Anti-Muslim threats in Maine investigated as hate crime


A civil rights group is calling on authorities to look into written threats against the Muslim community in Maine. Typewritten notes urging violence against Muslims were discovered Wednesday at a Westbrook apartment complex, where several Iraqis live. At least four paper notes with the phrase "All Muslims are Terrorists should be Killed" were found on the ground and a car windshield.

The Council on American-Islamic Relations on Thursday called on local, state and federal authorities to hold whoever made the threats accountable. "Families that were forced to flee Iraq because of such threats should not be subjected to them in America," said CAIR spokesman Ibrahim Hooper.

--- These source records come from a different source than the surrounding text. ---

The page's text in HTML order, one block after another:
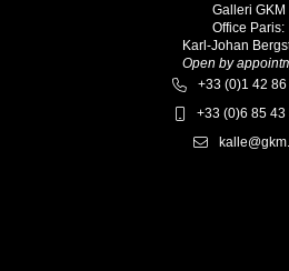
Galleri GKM
Office Paris:
Karl-Johan
Open by
+33 (0)1 42
+33 (0)6 85 43
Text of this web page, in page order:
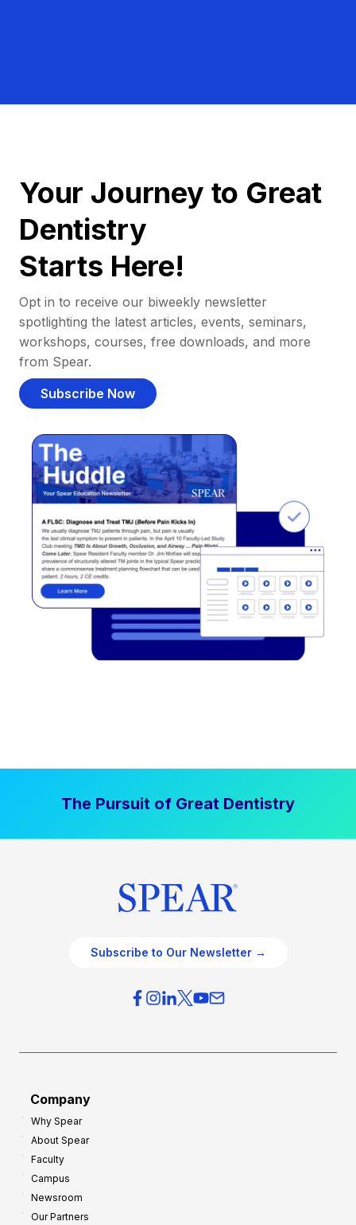
Your Journey to Great
Dentistry
Starts Here!
Opt in to receive our biweekly newsletter
spotlighting the latest articles, events, seminars,
workshops, courses, free downloads, and more
from Spear.
Subscribe Now
The Pursuit of Great Dentistry
Subscribe to Our Newsletter →
Company
Why Spear
About Spear
Faculty
Campus
Newsroom
Our Partners
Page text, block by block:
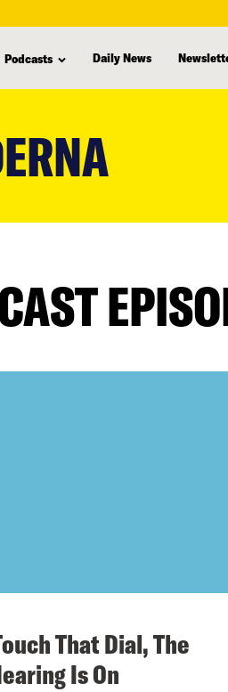
Podcasts Daily News
That Dial, The
Is On
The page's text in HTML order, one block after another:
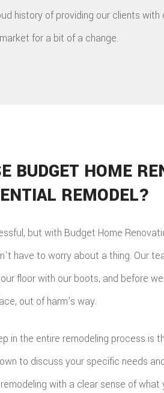
history of providing our clients
for a bit of a change.
BUDGET HOME
REMODEL?
but with Budget Home
have to worry about a thing. Our
floor with our boots, and before
out of harm's way.
in the entire remodeling process is
to discuss your specific needs
with a clear sense of
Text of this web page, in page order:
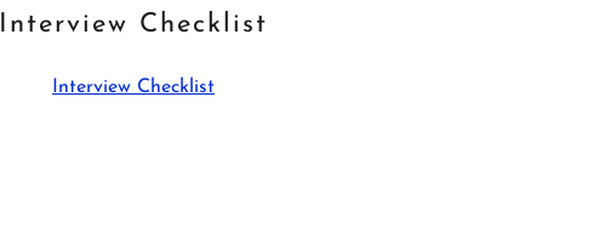
Interview Checklist
Interview Checklist
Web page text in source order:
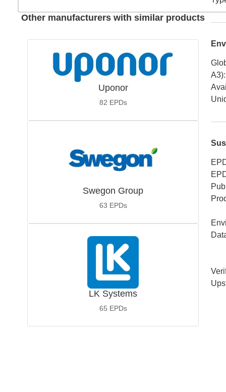
Other manufacturers with similar products
Uponor
82 EPDs
Swegon Group
63 EPDs
LK Systems
65 EPDs
A3):
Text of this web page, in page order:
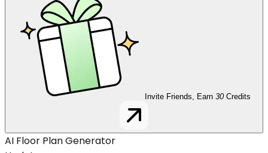
Invite Friends, Earn 30 Credits
AI Floor Plan Generator
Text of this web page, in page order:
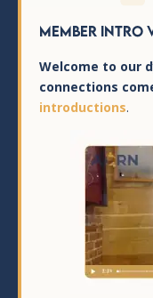
Member Intro
Welcome to our
connections
introductions.
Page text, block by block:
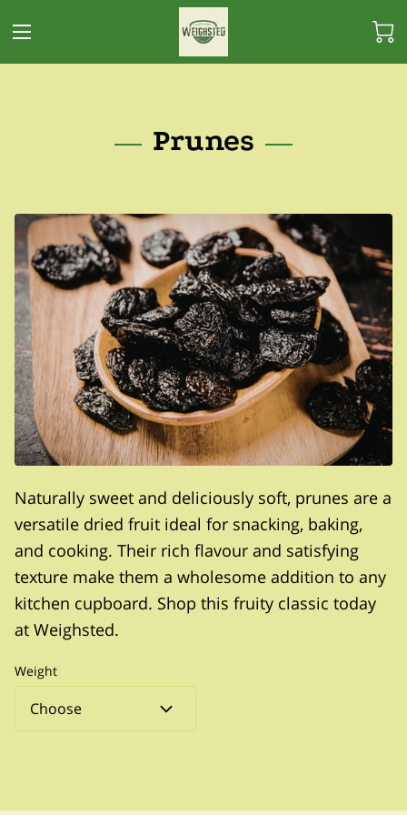
Prunes
Naturally sweet and deliciously soft, prunes are a
versatile dried fruit ideal for snacking, baking,
and cooking. Their rich flavour and satisfying
texture make them a wholesome addition to any
kitchen cupboard. Shop this fruity classic today
at Weighsted.
Weight
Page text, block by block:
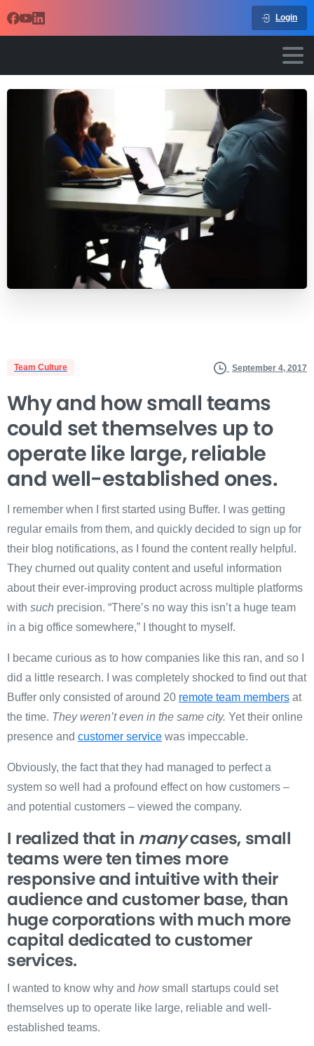
Login
Team Culture September 4, 2017
Why and how small teams
could set themselves up to
operate like large, reliable
and well-established ones.
I remember when I first started using Buffer. I was getting
regular emails from them, and quickly decided to sign up for
their blog notifications, as I found the content really helpful.
They churned out quality content and useful information
about their ever-improving product across multiple platforms
with such precision. “There’s no way this isn’t a huge team
in a big office somewhere,” I thought to myself.
I became curious as to how companies like this ran, and so I
did a little research. I was completely shocked to find out that
Buffer only consisted of around 20 remote team members at
the time. They weren’t even in the same city. Yet their online
presence and customer service was impeccable.
Obviously, the fact that they had managed to perfect a
system so well had a profound effect on how customers –
and potential customers – viewed the company.
I realized that in manycases, small
teams were ten times more
responsive and intuitive with their
audience and customer base, than
huge corporations with much more
capital dedicated to customer
services.
I wanted to know why and howsmall startups could set
themselves up to operate like large, reliable and well-
established teams.
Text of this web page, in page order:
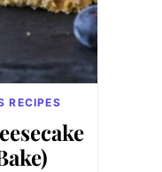
RECIPES
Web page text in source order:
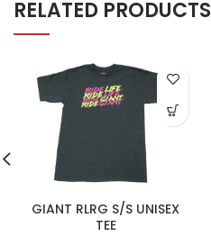
RELATED PRODUCTS
GIANT RLRG S/S UNISEX
TEE
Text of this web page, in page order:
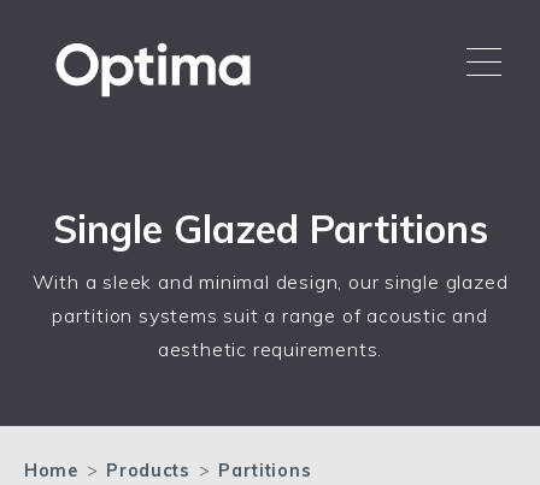
Single Glazed Partitions
With a sleek and minimal design, our single glazed
partition systems suit a range of acoustic and
aesthetic requirements.
Home > Products > Partitions
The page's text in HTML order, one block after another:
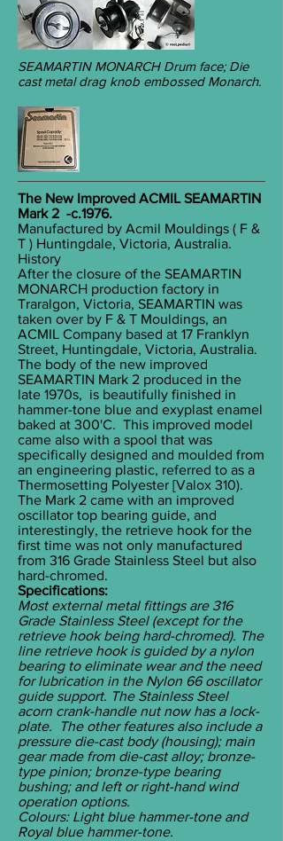
SEAMARTIN MONARCH Drum face; Die
cast metal drag knob embossed Monarch.
The New Improved ACMIL SEAMARTIN
Mark 2 -c.1976.
Manufactured by Acmil Mouldings ( F &
T ) Huntingdale, Victoria, Australia.
History
After the closure of the SEAMARTIN
MONARCH production factory in
Traralgon, Victoria, SEAMARTIN was
taken over by F & T Mouldings, an
ACMIL Company based at 17 Franklyn
Street, Huntingdale, Victoria, Australia.
The body of the new improved
SEAMARTIN Mark 2 produced in the
late 1970s, is beautifully finished in
hammer-tone blue and exyplast enamel
baked at 300'C. This improved model
came also with a spool that was
specifically designed and moulded from
an engineering plastic, referred to as a
Thermosetting Polyester [Valox 310).
The Mark 2 came with an improved
oscillator top bearing guide, and
interestingly, the retrieve hook for the
first time was not only manufactured
from 316 Grade Stainless Steel but also
hard-chromed.
Specifications:
Most external metal fittings are 316
Grade Stainless Steel (except for the
retrieve hook being hard-chromed). The
line retrieve hook is guided by a nylon
bearing to eliminate wear and the need
for lubrication in the Nylon 66 oscillator
guide support. The Stainless Steel
acorn crank-handle nut now has a lock-
plate. The other features also include a
pressure die-cast body (housing); main
gear made from die-cast alloy; bronze-
type pinion; bronze-type bearing
bushing; and left or right-hand wind
operation options.
Colours: Light blue hammer-tone and
Royal blue hammer-tone.
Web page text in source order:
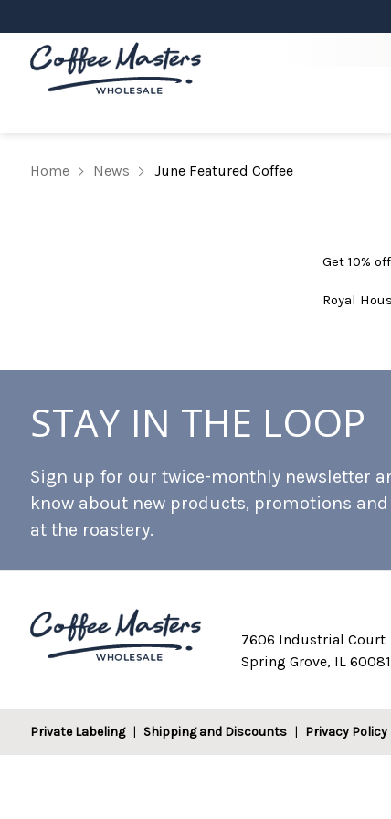
Home News June Featured Coffee
Get 10%
Royal
STAY IN THE LOOP
Sign up for our twice-monthly newsletter
know about new products, promotions
at the roastery.
7606 Industrial Court
Spring Grove, IL 60081
Private Labeling Shipping and Discounts Privacy Policy
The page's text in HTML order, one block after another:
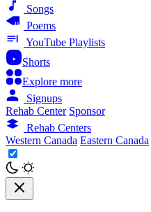
Songs
Poems
YouTube Playlists
Shorts
Explore more
Signups
Rehab Center Sponsor
Rehab Centers
Western Canada Eastern Canada
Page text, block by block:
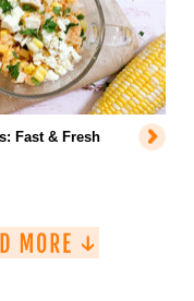
Fast & Fresh
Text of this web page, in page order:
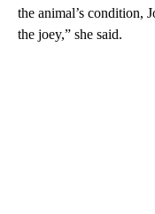
the animal’s condition,
the joey,” she said.
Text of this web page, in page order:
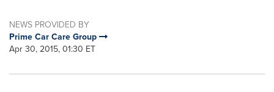
NEWS PROVIDED BY
Prime Car Care Group
Apr 30, 2015, 01:30 ET
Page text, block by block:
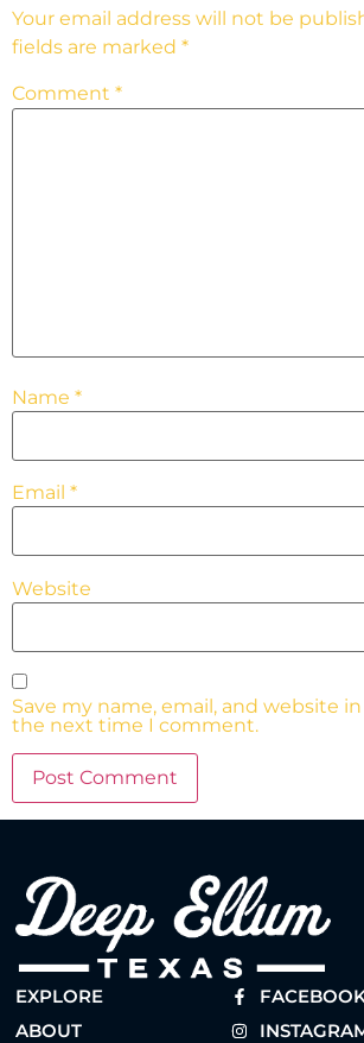
Your email address will not be
fields are marked *
Comment *
Name *
Email *
Website
Save my name, email, and website
the next time I comment.
EXPLORE
ABOUT
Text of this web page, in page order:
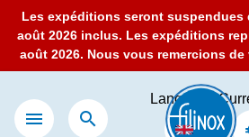
Les expéditions seront suspendues
août 2026 inclus. Les expéditions
août 2026. Nous vous remercions
 
Language:
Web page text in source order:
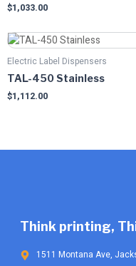
$1,033.00
Electric Label Dispensers
TAL-450 Stainless
$1,112.00
Think printing,
1511 Montana Ave,
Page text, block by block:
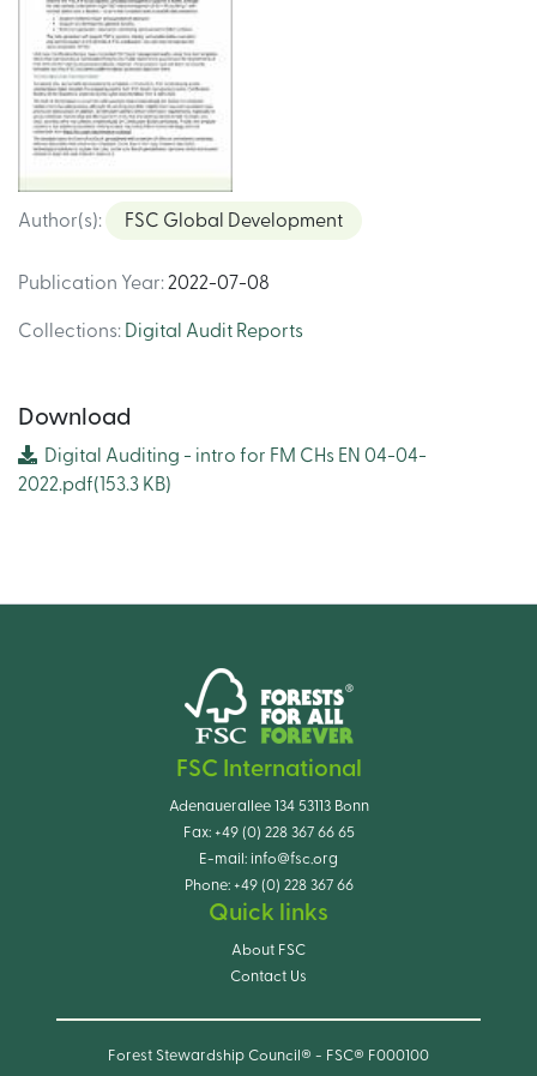
Author(s): FSC Global Development
Publication Year: 2022-07-08
Collections: Digital Audit Reports
Download
Digital Auditing - intro for FM CHs EN 04-04-
2022.pdf(153.3 KB)
FSC International
Adenauerallee 134 53113 Bonn
Fax: +49 (0) 228 367 66 65
E-mail: info@fsc.org
Phone: +49 (0) 228 367 66
Quick links
About FSC
Contact Us
Forest Stewardship Council® - FSC® F000100
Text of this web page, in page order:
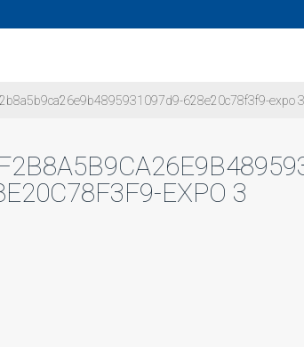
628e20c78f3f9-expo 3
EXPO 3
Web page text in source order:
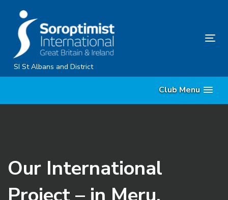
primary
navigation
Skip
to
SI St Albans and District
Club Menu
Our International
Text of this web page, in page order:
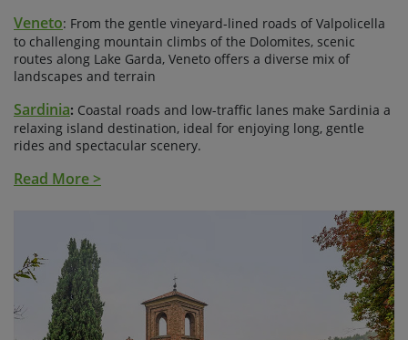
Veneto: From the gentle vineyard-lined roads of Valpolicella
to challenging mountain climbs of the Dolomites, scenic
routes along Lake Garda, Veneto offers a diverse mix of
landscapes and terrain
Sardinia: Coastal roads and low-traffic lanes make Sardinia a
relaxing island destination, ideal for enjoying long, gentle
rides and spectacular scenery.
Read More >
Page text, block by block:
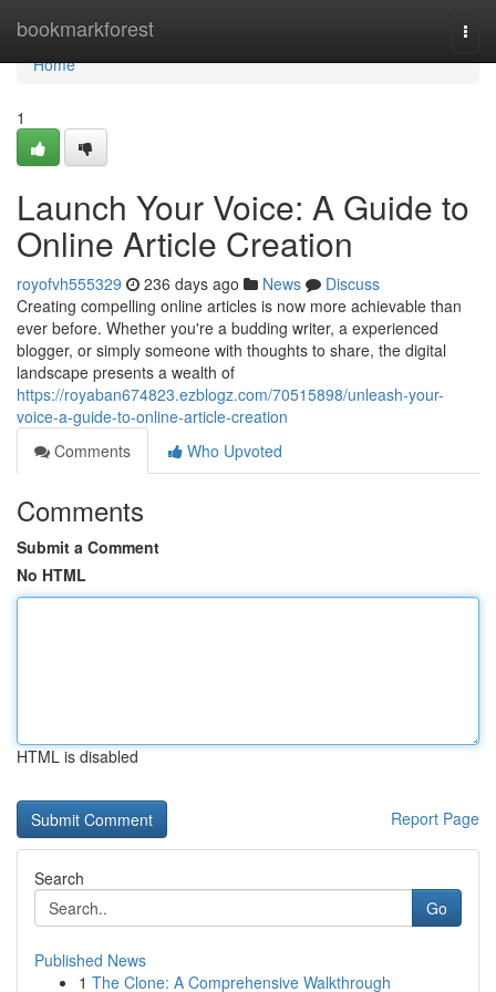
bookmarkforest
Home
Home
1
Launch Your Voice: A Guide to
Online Article Creation
royofvh555329 236 days ago News
Discuss
Creating compelling online articles is now more achievable than
ever before. Whether you're a budding writer, a experienced
blogger, or simply someone with thoughts to share, the digital
landscape presents a wealth of
https://royaban674823.ezblogz.com/70515898/unleash-your-
voice-a-guide-to-online-article-creation
Comments
Who Upvoted
Comments
Submit a Comment
No HTML
HTML is disabled
Report Page
Search
Go
Published News
1 The Clone: A Comprehensive Walkthrough
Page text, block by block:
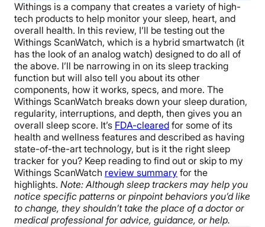
BEST MATTRESS 2026
Withings is a company that creates a variety of high-
tech products to help monitor your sleep, heart, and
overall health. In this review, I’ll be testing out the
Withings ScanWatch, which is a hybrid smartwatch (it
has the look of an analog watch) designed to do all of
the above. I’ll be narrowing in on its sleep tracking
function but will also tell you about its other
components, how it works, specs, and more. The
Withings ScanWatch breaks down your sleep duration,
regularity, interruptions, and depth, then gives you an
overall sleep score. It’s FDA-cleared for some of its
health and wellness features and described as having
state-of-the-art technology, but is it the right sleep
tracker for you? Keep reading to find out or skip to my
Withings ScanWatch review summary for the
highlights. Note: Although sleep trackers may help you
notice specific patterns or pinpoint behaviors you’d like
to change, they shouldn’t take the place of a doctor or
medical professional for advice, guidance, or help.
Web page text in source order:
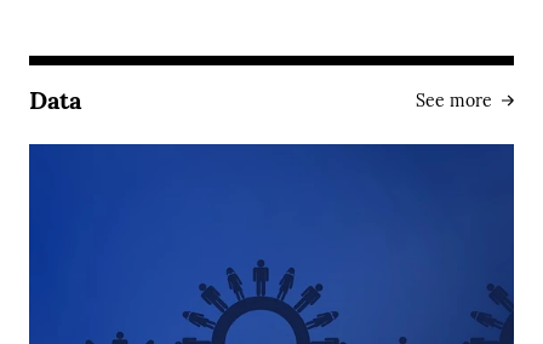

Westbrook police began investigating Wednesday and said they are treating the threats as a hate crime. They stressed, however, that they don't have evidence of any immediate threat to any resident. They said they are taking the matter seriously and set up a meeting Thursday evening with Iraqi community members to address their concerns. "The people who have come forward have all been Iraqi," Westbrook Police Chief Janine Roberts said at a news conference Wednesday. "We have done a canvas of the complex and of those people that we've made contact with, only the Iraqi community has any information in relation to the threats."

The threats came two days after federal court documents unsealed in Portland revealed that former Maine resident Adnan Fazeli was fighting for DAESH when he was killed last year in Lebanon, the Portland Press Herald reported. Fazeli was an Iranian who came to Maine as a refugee in 2009, and had lived in the Westbrook apartment complex at one time. Police said they don't know if the threats are connected to the recent media coverage on Fazeli. "Other than the timing, we have no information other than that," Roberts told reporters. Police had no suspects and were urging anyone with information about the notes to come forward. "There's no evidence that there's a significant threat to people's safety," Roberts said. "Other than the strips of paper that were found with this one message on them there is no evidence that there's anybody lying in wait."